Now, for easy use of the binary with Matlab, you can copy the binary to the k-Wave MATLAB folder:

$ cp kspaceFirstOrder-OMP $HOME/tudbulk/kwave-matlab/binaries

How to use¶

Now create some k-Wave MATLAB file. Make sure that this MATLAB file adds the kwave-matlab directory to the MATLAB path!

To use the CPU optimizations, make sure you do the following

% calls default MATLAB routine
sensor_data = kspaceFirstOrder2D(kgrid, medium, source, sensor)
% Will call the CUDA binary
sensor_data = kspaceFirstOrder2DC(kgrid, medium, source, sensor)
%                               ^ note C here!

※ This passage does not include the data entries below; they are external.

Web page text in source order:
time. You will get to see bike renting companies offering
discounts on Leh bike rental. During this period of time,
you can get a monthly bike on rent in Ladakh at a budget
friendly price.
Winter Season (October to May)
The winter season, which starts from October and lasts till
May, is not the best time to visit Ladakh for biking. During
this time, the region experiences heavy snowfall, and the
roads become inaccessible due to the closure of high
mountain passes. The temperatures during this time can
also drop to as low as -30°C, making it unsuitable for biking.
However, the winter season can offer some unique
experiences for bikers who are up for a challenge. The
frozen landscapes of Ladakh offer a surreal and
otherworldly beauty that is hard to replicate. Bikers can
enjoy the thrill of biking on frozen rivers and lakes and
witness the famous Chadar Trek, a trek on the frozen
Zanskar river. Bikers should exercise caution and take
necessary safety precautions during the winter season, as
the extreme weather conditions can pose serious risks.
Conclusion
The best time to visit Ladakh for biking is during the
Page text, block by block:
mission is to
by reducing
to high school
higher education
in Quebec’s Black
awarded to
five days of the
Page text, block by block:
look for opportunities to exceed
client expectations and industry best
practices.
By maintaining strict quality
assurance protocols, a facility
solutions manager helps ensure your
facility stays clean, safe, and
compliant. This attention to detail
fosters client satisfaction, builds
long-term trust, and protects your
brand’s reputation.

Now to use the GPU on the HPC cluster, setup a batch file as follows:

#!/bin/sh

#SBATCH --partition=general
#SBATCH --qos=<your qos>
#SBATCH --time=<your time>
#SBATCH --ntasks=1
#SBATCH --mem=<estimated memory>

# maybe increase number of CPUs for MPI:
#SBATCH --cpus-per-task=4 

# ========================================================================
# Your job commands go below here
# ========================================================================

# Uncomment these lines when your job requires this software
module use /opt/insy/modulefiles
module load matlab/R2019b
module load openmpi

# Complex or heavy commands should be started with 'srun' (see 'man srun' for more information)
srun matlab -nodesktop -r "your_kwave_file"

Important

You have to load openmpi, otherwise the binary will not work!

That’s about it. Enjoy your fast k-Wave simulations!